In yesterday's post on violence and political rhetoric, I presented data showing that America has become a lot less violent in the last few decades. Then this guy -- Nico from Grand Theft Auto -- paid me a visit. He, shall we say, persuaded me to remind you that that's not the whole story. Nico, I'm on it!
The drop in violence may have been a surprise to some readers because your local evening news program just presents one murder after another, without providing historical context. So here are data from the FBI's Uniform Crime Reports on the US murder rate. What you see is that we have made a lot of progress, relative to the 1980s.

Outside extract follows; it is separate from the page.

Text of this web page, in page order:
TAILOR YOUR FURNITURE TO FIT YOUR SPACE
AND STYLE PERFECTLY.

But taking a longer view, there was a terrible increase in violence beginning in the early '60s, from which we have only just recovered.

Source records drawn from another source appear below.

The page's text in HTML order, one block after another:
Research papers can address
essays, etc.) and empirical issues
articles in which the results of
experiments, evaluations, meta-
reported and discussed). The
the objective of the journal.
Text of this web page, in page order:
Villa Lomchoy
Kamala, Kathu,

So if we are back to the roughly 5 / 100,000 citizens murder rate of the early 1960s, how concerned should we be? (Obviously, the right murder rate is 0 / 100,000). This is far from the worst murder rate. In 2008, the worst rates were suffered by our Western Hemisphere neighbors Honduras, Jamaica, El Salvador, and Venezuela (60.9, 59.5, 51.8, and 47.2 / 100,000 respectively; UN data). However, these small, troubled countries do not seem to be reasonable comparisons for the US.

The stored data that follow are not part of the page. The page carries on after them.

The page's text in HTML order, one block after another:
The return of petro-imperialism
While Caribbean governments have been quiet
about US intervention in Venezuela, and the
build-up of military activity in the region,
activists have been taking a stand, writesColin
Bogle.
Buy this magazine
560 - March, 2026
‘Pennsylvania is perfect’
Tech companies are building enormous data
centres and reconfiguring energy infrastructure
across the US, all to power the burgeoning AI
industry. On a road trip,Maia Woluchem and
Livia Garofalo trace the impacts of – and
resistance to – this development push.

We get a less encouraging view if we compare the US to other highly developed countries. Here are the 2008 murder rates for most of the highest gross domestic product per capita countries, ranked left to right in order of decreasing GDP/capita (2009 World Bank data; some nations are not listed because I couldn't find the murder data; "Ost" = Austria, "Aus" = Australia). We have just less than twice the murder rate of the next worst highly developed nation. It doesn't bother Nico, but for the rest of us it is unacceptable.
Interestingly there are states in the USA with low homicide rates.